WHAT IS EXPECTED: Where does the word "Guru" appear in the data? Copy every line that holds it.

DATA SHOWN:
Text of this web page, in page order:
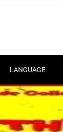
LANGUAGE
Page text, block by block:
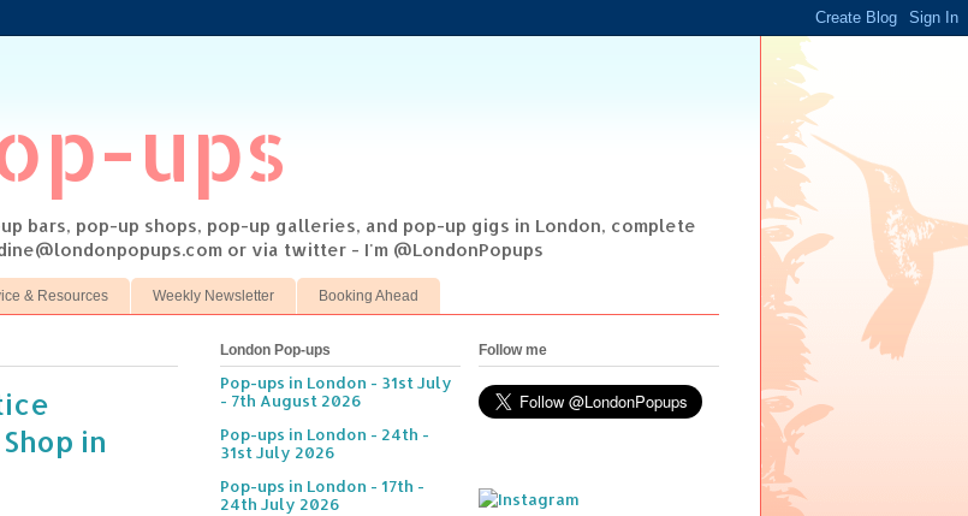
ups
bars, pop-up shops, pop-up galleries, and pop-up gigs in London, complete
or via twitter - I'm @LondonPopups
& Resources Weekly Newsletter Booking Ahead
in
London Pop-ups
Pop-ups in London - 31st July
- 7th August 2026
Pop-ups in London - 24th -
31st July 2026
Pop-ups in London - 17th -
24th July 2026
Follow me
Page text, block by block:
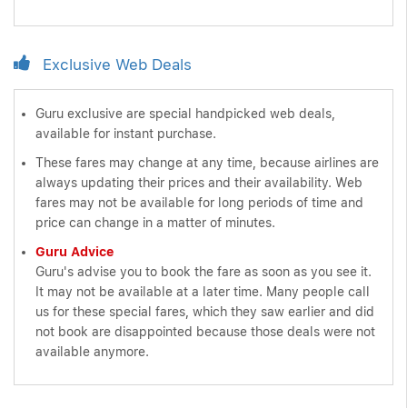
Exclusive Web Deals
Guru exclusive are special handpicked web deals,
available for instant purchase.
These fares may change at any time, because airlines are
always updating their prices and their availability. Web
fares may not be available for long periods of time and
price can change in a matter of minutes.
Guru Advice
Guru's advise you to book the fare as soon as you see it.
It may not be available at a later time. Many people call
us for these special fares, which they saw earlier and did
not book are disappointed because those deals were not
available anymore.
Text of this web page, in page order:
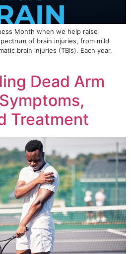
Month when we help raise
of brain injuries, from mild
brain injuries (TBIs). Each year,
Dead Arm
Treatment
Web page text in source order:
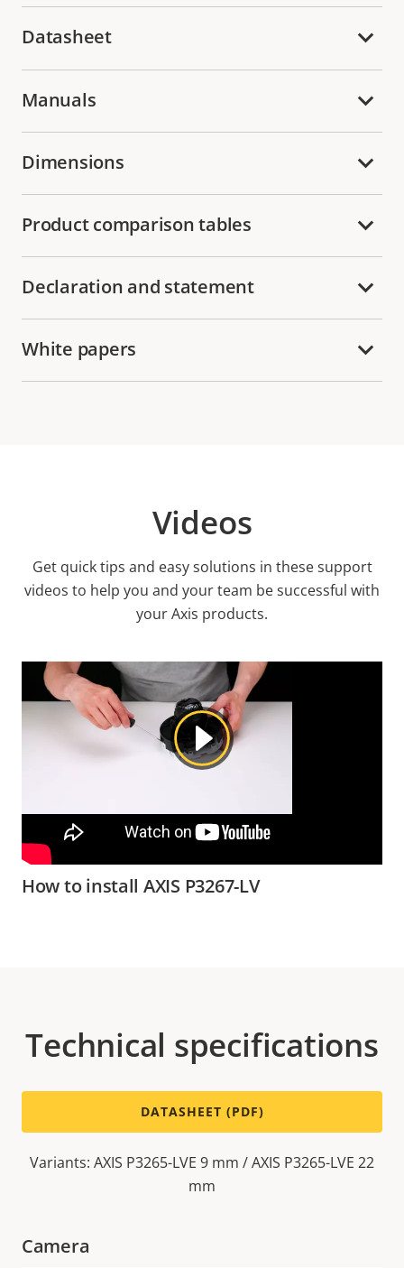
Datasheet
Manuals
Dimensions
Product comparison tables
Declaration and statement
White papers
Videos
Get quick tips and easy solutions in these support
videos to help you and your team be successful with
your Axis products.
How to install AXIS P3267-LV
Technical specifications
DATASHEET (PDF)
Variants: AXIS P3265-LVE 9 mm / AXIS P3265-LVE 22
mm
Camera
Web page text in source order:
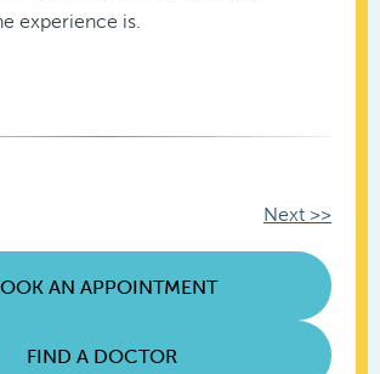
experience is.
Next >>
AN APPOINTMENT
FIND A DOCTOR
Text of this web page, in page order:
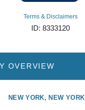
Terms & Disclaimers
ID: 8333120
OVERVIEW
NEW YORK, NEW YORK
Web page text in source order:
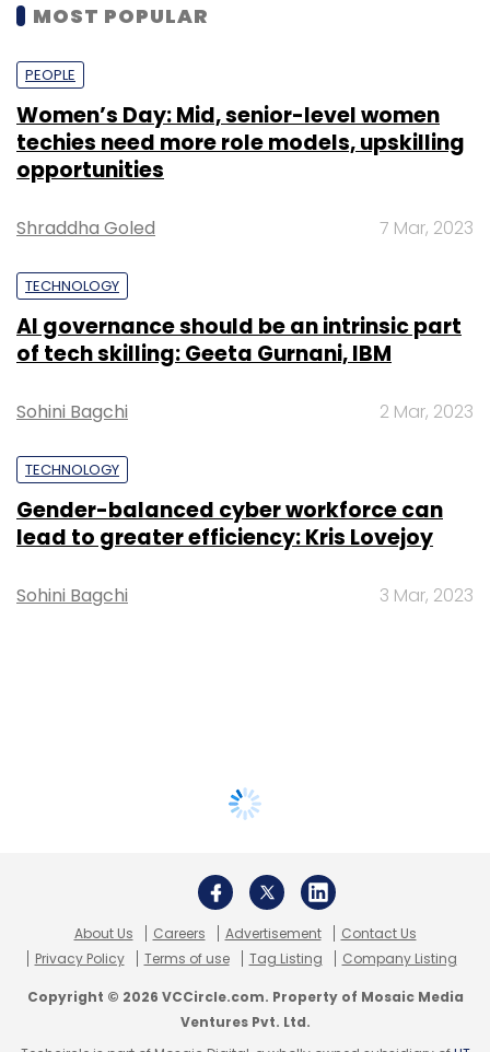
MOST POPULAR
PEOPLE
Women’s Day: Mid, senior-level women
techies need more role models, upskilling
opportunities
Shraddha Goled 7 Mar, 2023
TECHNOLOGY
AI governance should be an intrinsic part
of tech skilling: Geeta Gurnani, IBM
Sohini Bagchi 2 Mar, 2023
TECHNOLOGY
Gender-balanced cyber workforce can
lead to greater efficiency: Kris Lovejoy
Sohini Bagchi 3 Mar, 2023
About Us Careers Advertisement
Contact Us
Privacy Policy
Terms of use Tag Listing Company Listing
Copyright © 2026 VCCircle.com. Property of Mosaic Media
Ventures Pvt. Ltd.

SOLUTION TO THIS TASK:
Guru exclusive are special handpicked web deals,
Guru Advice
Guru's advise you to book the fare as soon as you see it.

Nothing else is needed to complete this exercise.